_Assigned task_. The task calls for the count of lines containing "Corporation" in these records, given as a number with no other words.

_Extracted information_.
Start of Block

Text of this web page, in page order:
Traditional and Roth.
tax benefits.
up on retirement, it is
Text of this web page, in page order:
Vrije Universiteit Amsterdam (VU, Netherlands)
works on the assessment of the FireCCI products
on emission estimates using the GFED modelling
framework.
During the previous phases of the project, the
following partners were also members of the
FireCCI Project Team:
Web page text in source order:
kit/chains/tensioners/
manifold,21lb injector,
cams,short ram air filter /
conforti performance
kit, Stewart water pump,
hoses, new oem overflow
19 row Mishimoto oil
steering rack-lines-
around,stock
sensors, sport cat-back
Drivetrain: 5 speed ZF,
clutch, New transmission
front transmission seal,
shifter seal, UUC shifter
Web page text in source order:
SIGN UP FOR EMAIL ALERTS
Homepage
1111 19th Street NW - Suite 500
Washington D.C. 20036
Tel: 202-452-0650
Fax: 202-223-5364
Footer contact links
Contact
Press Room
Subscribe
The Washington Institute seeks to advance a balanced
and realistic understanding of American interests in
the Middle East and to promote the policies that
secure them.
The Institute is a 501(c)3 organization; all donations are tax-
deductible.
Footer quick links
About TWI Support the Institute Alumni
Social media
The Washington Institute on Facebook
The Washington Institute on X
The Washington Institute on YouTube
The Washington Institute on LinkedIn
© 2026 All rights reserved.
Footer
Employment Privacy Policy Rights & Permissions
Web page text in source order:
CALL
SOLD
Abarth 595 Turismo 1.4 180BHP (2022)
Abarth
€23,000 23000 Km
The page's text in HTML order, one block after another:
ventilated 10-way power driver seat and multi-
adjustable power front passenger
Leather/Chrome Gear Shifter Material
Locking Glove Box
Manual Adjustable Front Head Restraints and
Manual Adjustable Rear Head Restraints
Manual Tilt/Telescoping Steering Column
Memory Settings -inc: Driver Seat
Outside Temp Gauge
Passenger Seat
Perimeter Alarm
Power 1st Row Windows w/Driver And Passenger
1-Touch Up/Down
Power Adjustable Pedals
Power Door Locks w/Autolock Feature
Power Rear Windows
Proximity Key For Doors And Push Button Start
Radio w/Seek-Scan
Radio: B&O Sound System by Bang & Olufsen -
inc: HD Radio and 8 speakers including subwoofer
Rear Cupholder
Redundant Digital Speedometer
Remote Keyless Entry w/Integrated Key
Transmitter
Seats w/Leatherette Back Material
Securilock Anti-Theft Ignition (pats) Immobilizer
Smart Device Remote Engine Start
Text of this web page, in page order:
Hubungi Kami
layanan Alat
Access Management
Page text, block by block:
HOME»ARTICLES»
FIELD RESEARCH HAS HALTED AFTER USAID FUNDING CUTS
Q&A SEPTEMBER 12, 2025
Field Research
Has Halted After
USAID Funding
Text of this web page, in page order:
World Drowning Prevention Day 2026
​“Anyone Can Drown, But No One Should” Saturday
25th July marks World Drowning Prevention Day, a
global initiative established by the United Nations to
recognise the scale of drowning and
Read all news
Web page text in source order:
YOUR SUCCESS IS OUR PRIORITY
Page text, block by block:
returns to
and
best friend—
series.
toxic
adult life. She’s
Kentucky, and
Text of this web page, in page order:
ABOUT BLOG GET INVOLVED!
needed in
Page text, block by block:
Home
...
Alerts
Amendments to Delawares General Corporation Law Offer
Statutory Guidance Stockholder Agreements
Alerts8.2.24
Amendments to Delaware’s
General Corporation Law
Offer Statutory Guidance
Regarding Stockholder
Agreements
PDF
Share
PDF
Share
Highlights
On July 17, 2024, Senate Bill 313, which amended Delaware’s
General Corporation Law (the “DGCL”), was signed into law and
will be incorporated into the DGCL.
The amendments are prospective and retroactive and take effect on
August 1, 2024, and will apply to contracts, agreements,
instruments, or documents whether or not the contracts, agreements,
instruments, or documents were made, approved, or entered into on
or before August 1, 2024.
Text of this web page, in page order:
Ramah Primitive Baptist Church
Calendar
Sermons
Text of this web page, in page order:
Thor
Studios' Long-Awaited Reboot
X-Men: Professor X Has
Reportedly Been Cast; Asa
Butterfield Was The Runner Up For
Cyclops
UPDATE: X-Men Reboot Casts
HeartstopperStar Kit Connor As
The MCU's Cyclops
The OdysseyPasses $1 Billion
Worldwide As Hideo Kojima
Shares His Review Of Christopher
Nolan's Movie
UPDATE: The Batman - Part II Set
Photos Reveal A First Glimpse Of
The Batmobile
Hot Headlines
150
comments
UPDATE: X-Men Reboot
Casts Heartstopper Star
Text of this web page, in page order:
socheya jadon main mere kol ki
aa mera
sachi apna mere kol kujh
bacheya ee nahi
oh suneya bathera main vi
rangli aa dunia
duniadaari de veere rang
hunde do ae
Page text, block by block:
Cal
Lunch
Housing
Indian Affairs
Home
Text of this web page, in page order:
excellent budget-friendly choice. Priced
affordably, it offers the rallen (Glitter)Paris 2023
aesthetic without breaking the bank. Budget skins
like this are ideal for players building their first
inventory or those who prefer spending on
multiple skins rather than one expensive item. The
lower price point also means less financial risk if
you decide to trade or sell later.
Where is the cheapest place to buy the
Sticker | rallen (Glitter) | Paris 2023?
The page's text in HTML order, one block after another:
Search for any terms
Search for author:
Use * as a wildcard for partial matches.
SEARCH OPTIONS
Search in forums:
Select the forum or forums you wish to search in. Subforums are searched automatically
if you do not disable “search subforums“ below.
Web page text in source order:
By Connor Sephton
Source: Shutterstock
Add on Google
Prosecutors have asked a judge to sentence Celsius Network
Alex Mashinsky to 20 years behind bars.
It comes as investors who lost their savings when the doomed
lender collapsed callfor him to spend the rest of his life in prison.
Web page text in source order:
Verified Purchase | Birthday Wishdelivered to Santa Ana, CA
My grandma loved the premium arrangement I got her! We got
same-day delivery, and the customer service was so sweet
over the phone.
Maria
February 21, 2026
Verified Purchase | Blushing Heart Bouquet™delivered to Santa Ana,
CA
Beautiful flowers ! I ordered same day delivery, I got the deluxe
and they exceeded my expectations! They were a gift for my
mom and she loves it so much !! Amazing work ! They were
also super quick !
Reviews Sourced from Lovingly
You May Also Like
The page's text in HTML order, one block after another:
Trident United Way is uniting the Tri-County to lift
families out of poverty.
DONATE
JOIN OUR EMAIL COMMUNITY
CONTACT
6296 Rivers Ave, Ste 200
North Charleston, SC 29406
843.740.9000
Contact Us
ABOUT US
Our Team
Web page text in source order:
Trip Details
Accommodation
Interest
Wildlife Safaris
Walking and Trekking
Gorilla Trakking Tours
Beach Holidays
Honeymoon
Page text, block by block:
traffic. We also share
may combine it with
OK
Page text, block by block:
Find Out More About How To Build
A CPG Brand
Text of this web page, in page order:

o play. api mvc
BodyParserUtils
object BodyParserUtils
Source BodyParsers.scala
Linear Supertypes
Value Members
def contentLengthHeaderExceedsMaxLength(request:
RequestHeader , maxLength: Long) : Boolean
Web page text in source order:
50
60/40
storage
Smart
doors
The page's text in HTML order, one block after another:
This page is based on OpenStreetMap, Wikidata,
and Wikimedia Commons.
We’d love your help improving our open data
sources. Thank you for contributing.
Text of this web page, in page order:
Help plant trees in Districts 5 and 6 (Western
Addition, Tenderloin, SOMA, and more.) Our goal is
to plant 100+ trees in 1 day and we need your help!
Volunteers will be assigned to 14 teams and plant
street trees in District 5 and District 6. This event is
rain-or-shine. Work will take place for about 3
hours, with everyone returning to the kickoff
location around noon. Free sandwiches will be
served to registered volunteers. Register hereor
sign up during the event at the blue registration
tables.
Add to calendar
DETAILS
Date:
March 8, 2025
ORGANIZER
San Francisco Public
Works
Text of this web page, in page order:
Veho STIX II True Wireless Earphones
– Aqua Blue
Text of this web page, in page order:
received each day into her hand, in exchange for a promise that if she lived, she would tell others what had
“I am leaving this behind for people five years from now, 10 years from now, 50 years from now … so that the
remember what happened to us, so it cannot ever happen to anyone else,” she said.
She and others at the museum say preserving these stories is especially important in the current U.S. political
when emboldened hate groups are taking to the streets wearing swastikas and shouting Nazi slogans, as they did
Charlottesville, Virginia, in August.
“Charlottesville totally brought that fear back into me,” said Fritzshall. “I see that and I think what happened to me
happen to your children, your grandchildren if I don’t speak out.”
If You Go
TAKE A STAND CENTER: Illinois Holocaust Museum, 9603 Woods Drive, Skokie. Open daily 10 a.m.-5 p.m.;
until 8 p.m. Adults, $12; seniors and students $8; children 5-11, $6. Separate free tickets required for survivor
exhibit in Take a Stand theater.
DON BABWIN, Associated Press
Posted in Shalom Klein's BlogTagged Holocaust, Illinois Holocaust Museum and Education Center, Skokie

End of Block

_Task result_. 3